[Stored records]
##############################

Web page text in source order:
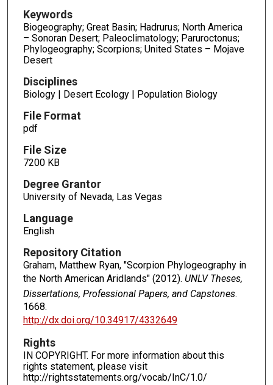
Keywords
Biogeography; Great Basin; Hadrurus; North America
– Sonoran Desert; Paleoclimatology; Paruroctonus;
Phylogeography; Scorpions; United States – Mojave
Desert
Disciplines
Biology | Desert Ecology | Population Biology
File Format
pdf
File Size
7200 KB
Degree Grantor
University of Nevada, Las Vegas
Language
English
Repository Citation
Graham, Matthew Ryan, "Scorpion Phylogeography in
the North American Aridlands" (2012). UNLV Theses,
Dissertations, Professional Papers, and Capstones.
1668.
http://dx.doi.org/10.34917/4332649
Rights
IN COPYRIGHT. For more information about this
rights statement, please visit
http://rightsstatements.org/vocab/InC/1.0/
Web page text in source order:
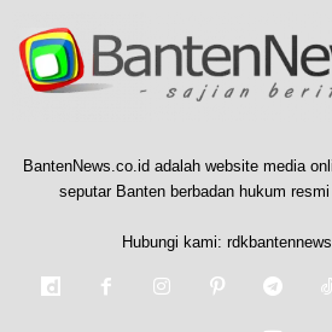
BantenNews.co.id adalah website media
seputar Banten berbadan hukum
Hubungi kami:
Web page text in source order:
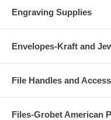
Engraving Supplies
Envelopes-Kraft and
File Handles and
Files-Grobet American
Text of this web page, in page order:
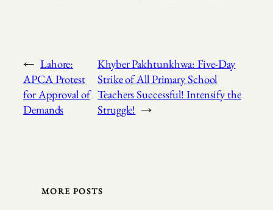
← Lahore:
APCA Protest
for Approval of
Demands
Khyber Pakhtunkhwa: Five-Day
Strike of All Primary School
Teachers Successful! Intensify the
Struggle! →
MORE POSTS
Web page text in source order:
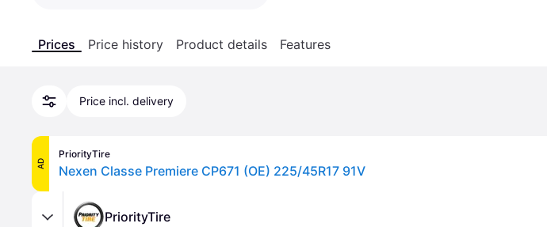
Prices Price history Product details Features
Price incl. delivery
AD
PriorityTire
Nexen Classe Premiere CP671 (OE) 225/45R17 91V
PriorityTire
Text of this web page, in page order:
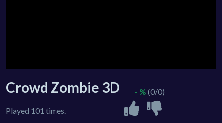
Crowd Zombie 3D
Played 101 times.
- % (0/0)
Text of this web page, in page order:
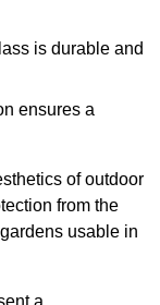
is durable and
ensures a
of outdoor
from the
usable in
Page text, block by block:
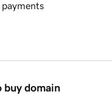
payments
buy domain
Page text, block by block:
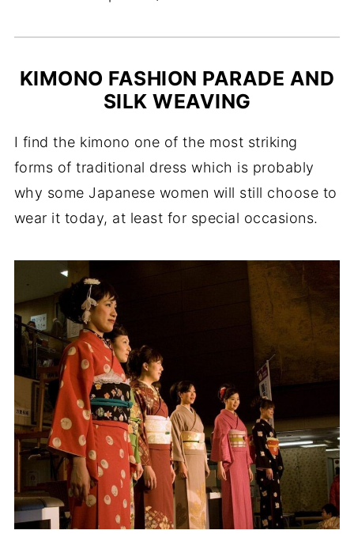
KIMONO FASHION PARADE AND
SILK WEAVING
I find the kimono one of the most striking
forms of traditional dress which is probably
why some Japanese women will still choose to
wear it today, at least for special occasions.
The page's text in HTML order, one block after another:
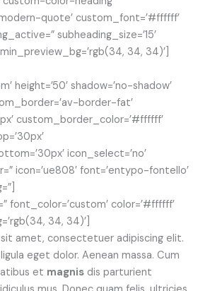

##############################

- TASK DESCRIPTION: Write out the records above exactly. Pictures do not belong in the copy.

- RESULT OF THIS EXERCISE:
Web page text in source order:
Keywords
Biogeography; Great Basin; Hadrurus; North America
– Sonoran Desert; Paleoclimatology; Paruroctonus;
Phylogeography; Scorpions; United States – Mojave
Desert
Disciplines
Biology | Desert Ecology | Population Biology
File Format
pdf
File Size
7200 KB
Degree Grantor
University of Nevada, Las Vegas
Language
English
Repository Citation
Graham, Matthew Ryan, "Scorpion Phylogeography in
the North American Aridlands" (2012). UNLV Theses,
Dissertations, Professional Papers, and Capstones.
1668.
http://dx.doi.org/10.34917/4332649
Rights
IN COPYRIGHT. For more information about this
rights statement, please visit
http://rightsstatements.org/vocab/InC/1.0/
Web page text in source order:
BantenNews.co.id adalah website media
seputar Banten berbadan hukum
Hubungi kami:
Web page text in source order:
Engraving Supplies
Envelopes-Kraft and
File Handles and
Files-Grobet American
Text of this web page, in page order:
← Lahore:
APCA Protest
for Approval of
Demands
Khyber Pakhtunkhwa: Five-Day
Strike of All Primary School
Teachers Successful! Intensify the
Struggle! →
MORE POSTS
Web page text in source order:
Prices Price history Product details Features
Price incl. delivery
AD
PriorityTire
Nexen Classe Premiere CP671 (OE) 225/45R17 91V
PriorityTire
Text of this web page, in page order:
Crowd Zombie 3D
Played 101 times.
- % (0/0)
Text of this web page, in page order:
is durable and
ensures a
of outdoor
from the
usable in
Page text, block by block:
payments
buy domain
Page text, block by block:
KIMONO FASHION PARADE AND
SILK WEAVING
I find the kimono one of the most striking
forms of traditional dress which is probably
why some Japanese women will still choose to
wear it today, at least for special occasions.
The page's text in HTML order, one block after another:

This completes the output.